WORK REQUEST: Though the entries hold pictures, only their text should be duplicated, exactly and in full.

(Stored dataset items)
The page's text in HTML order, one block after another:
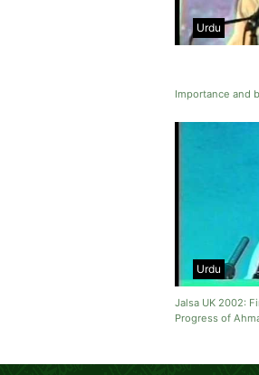
Urdu
Importance and
Urdu
Jalsa UK 2002:
Progress of
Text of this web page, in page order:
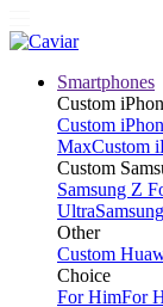
Smartphones
Custom
Custom
MaxCustom
Custom
Samsung Z
Ultra
Other
Custom
Choice
For HimFor
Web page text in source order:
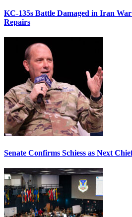
KC-135s Battle Damaged in Iran
Repairs
Senate Confirms Schiess as Next
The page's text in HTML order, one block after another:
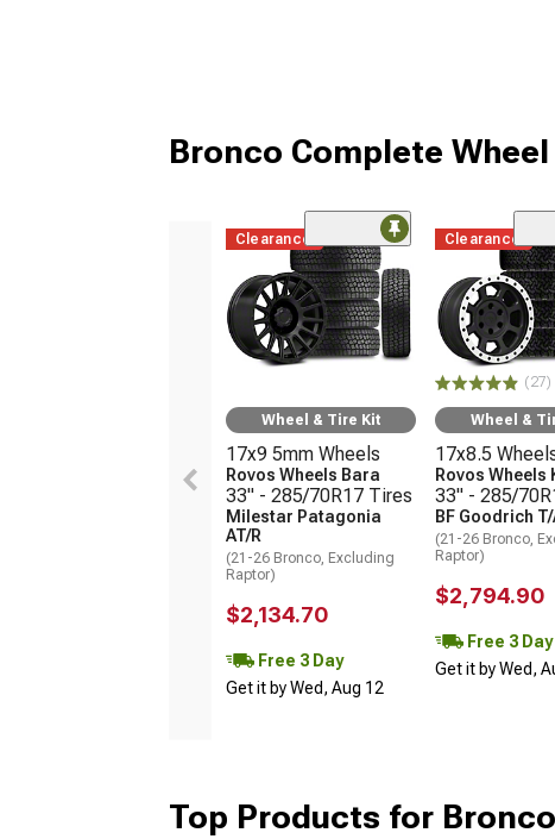
Bronco Complete
Clearance
Wheel & Tire Kit
17x9 5mm Wheels
Rovos Wheels Bara
33" - 285/70R17 Tires
Milestar Patagonia
AT/R
(21-26 Bronco, Excluding
Raptor)
$2,134.70
Free 3 Day
Get it by Wed, Aug 12
Clearance
(27)
Wheel &
17x8.5
Rovos Wheels
33" - 285/
BF Goodrich T/
(21-26 Bronco,
Raptor)
$2,794.90
Free 3 Day
Get it by Wed,
Top Products for
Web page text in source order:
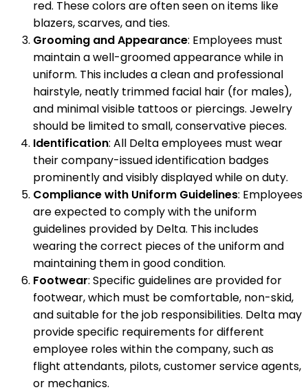
red. These colors are often seen on items like
blazers, scarves, and ties.
Grooming and Appearance: Employees must
maintain a well-groomed appearance while in
uniform. This includes a clean and professional
hairstyle, neatly trimmed facial hair (for males),
and minimal visible tattoos or piercings. Jewelry
should be limited to small, conservative pieces.
Identification: All Delta employees must wear
their company-issued identification badges
prominently and visibly displayed while on duty.
Compliance with Uniform Guidelines: Employees
are expected to comply with the uniform
guidelines provided by Delta. This includes
wearing the correct pieces of the uniform and
maintaining them in good condition.
Footwear: Specific guidelines are provided for
footwear, which must be comfortable, non-skid,
and suitable for the job responsibilities. Delta may
provide specific requirements for different
employee roles within the company, such as
flight attendants, pilots, customer service agents,
or mechanics.
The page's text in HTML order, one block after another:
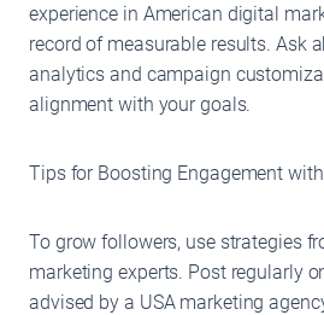
experience in American digital
record of measurable results. Ask
analytics and campaign
alignment with your goals.
Tips for Boosting Engagement
To grow followers, use strategies
marketing experts. Post regularly
advised by a USA marketing
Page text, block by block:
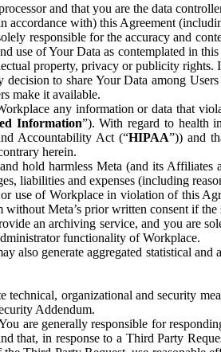
and that you are the data
accordance with) this Agreement
responsible for the accuracy and
use of Your Data as contemplated in
property, privacy or publicity
to share Your Data among
make it available.
any information or data that
Information”). With regard to health
Accountability Act (“HIPAA”)) and
herein.
hold harmless Meta (and its Affiliates
liabilities and expenses (including
use of Workplace in violation of this
without Meta’s prior written consent if
an archiving service, and you are
functionality of Workplace.
also generate aggregated statistical
technical, organizational and security
Addendum.
are generally responsible for
that, in response to a Third Party
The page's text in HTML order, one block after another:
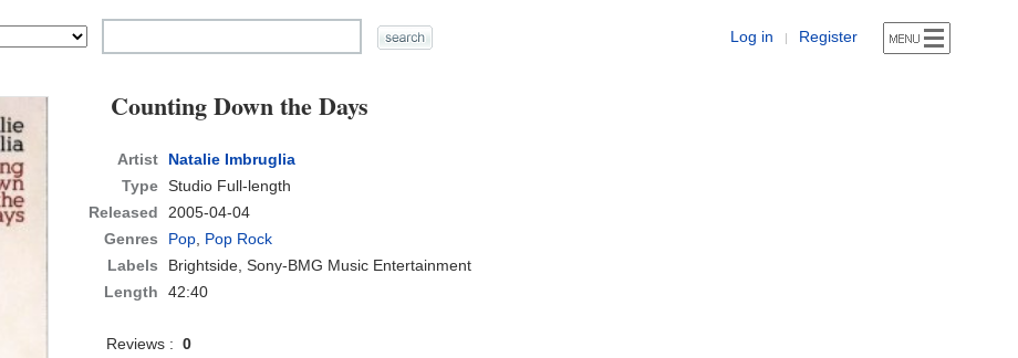
Log in | Register
Counting Down the Days
Artist
Natalie Imbruglia
Type Studio Full-length
Released
2005-04-04
Genres
Pop, Pop Rock
Labels
Brightside, Sony-BMG Music Entertainment
Length
42:40
Reviews :0
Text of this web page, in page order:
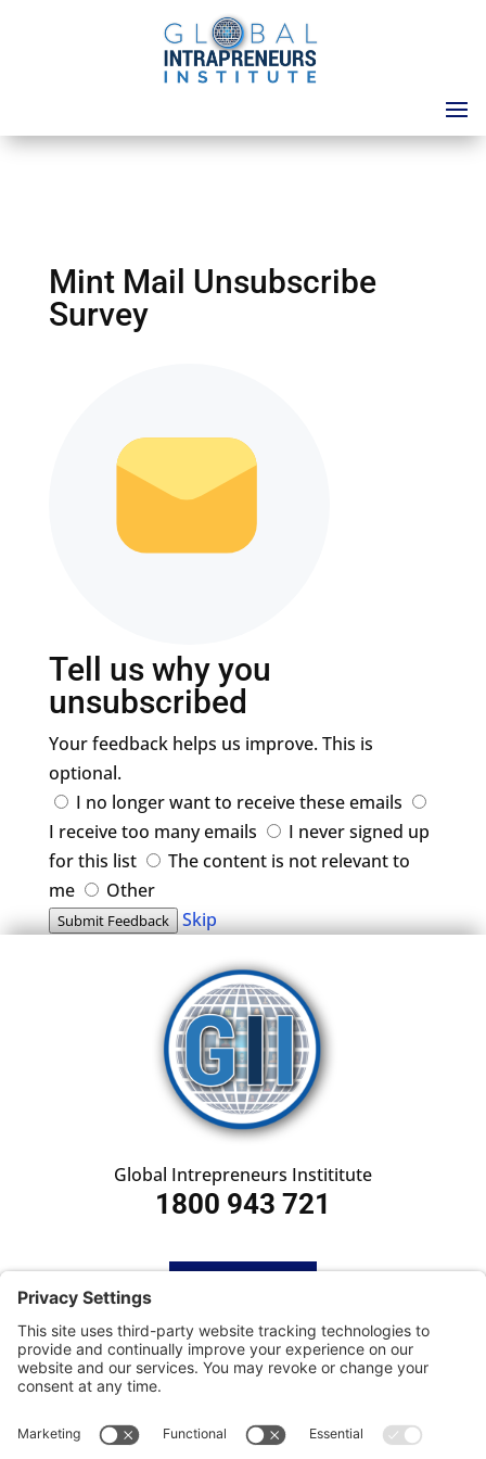
Mint Mail Unsubscribe
Survey
Tell us why you
unsubscribed
Your feedback helps us improve. This is
optional.
I no longer want to receive these emails
I receive too many emails
I never signed up
for this list
The content is not relevant to
me
Other
Submit Feedback Skip
Global Intrepreneurs Instititute
1800 943 721
SUBSCRIBE

YOUR RESPONSE:
The page's text in HTML order, one block after another:
Urdu
Importance and
Urdu
Jalsa UK 2002:
Progress of
Text of this web page, in page order:
Smartphones
Custom
Custom
MaxCustom
Custom
Samsung Z
Ultra
Other
Custom
Choice
For HimFor
Web page text in source order:
KC-135s Battle Damaged in Iran
Repairs
Senate Confirms Schiess as Next
The page's text in HTML order, one block after another:
Bronco Complete
Clearance
Wheel & Tire Kit
17x9 5mm Wheels
Rovos Wheels Bara
33" - 285/70R17 Tires
Milestar Patagonia
AT/R
(21-26 Bronco, Excluding
Raptor)
$2,134.70
Free 3 Day
Get it by Wed, Aug 12
Clearance
(27)
Wheel &
17x8.5
Rovos Wheels
33" - 285/
BF Goodrich T/
(21-26 Bronco,
Raptor)
$2,794.90
Free 3 Day
Get it by Wed,
Top Products for
Web page text in source order:
red. These colors are often seen on items like
blazers, scarves, and ties.
Grooming and Appearance: Employees must
maintain a well-groomed appearance while in
uniform. This includes a clean and professional
hairstyle, neatly trimmed facial hair (for males),
and minimal visible tattoos or piercings. Jewelry
should be limited to small, conservative pieces.
Identification: All Delta employees must wear
their company-issued identification badges
prominently and visibly displayed while on duty.
Compliance with Uniform Guidelines: Employees
are expected to comply with the uniform
guidelines provided by Delta. This includes
wearing the correct pieces of the uniform and
maintaining them in good condition.
Footwear: Specific guidelines are provided for
footwear, which must be comfortable, non-skid,
and suitable for the job responsibilities. Delta may
provide specific requirements for different
employee roles within the company, such as
flight attendants, pilots, customer service agents,
or mechanics.
The page's text in HTML order, one block after another:
experience in American digital
record of measurable results. Ask
analytics and campaign
alignment with your goals.
Tips for Boosting Engagement
To grow followers, use strategies
marketing experts. Post regularly
advised by a USA marketing
Page text, block by block:
and that you are the data
accordance with) this Agreement
responsible for the accuracy and
use of Your Data as contemplated in
property, privacy or publicity
to share Your Data among
make it available.
any information or data that
Information”). With regard to health
Accountability Act (“HIPAA”)) and
herein.
hold harmless Meta (and its Affiliates
liabilities and expenses (including
use of Workplace in violation of this
without Meta’s prior written consent if
an archiving service, and you are
functionality of Workplace.
also generate aggregated statistical
technical, organizational and security
Addendum.
are generally responsible for
that, in response to a Third Party
The page's text in HTML order, one block after another:
Log in | Register
Counting Down the Days
Artist
Natalie Imbruglia
Type Studio Full-length
Released
2005-04-04
Genres
Pop, Pop Rock
Labels
Brightside, Sony-BMG Music Entertainment
Length
42:40
Reviews :0
Text of this web page, in page order:
Mint Mail Unsubscribe
Survey
Tell us why you
unsubscribed
Your feedback helps us improve. This is
optional.
I no longer want to receive these emails
I receive too many emails
I never signed up
for this list
The content is not relevant to
me
Other
Submit Feedback Skip
Global Intrepreneurs Instititute
1800 943 721
SUBSCRIBE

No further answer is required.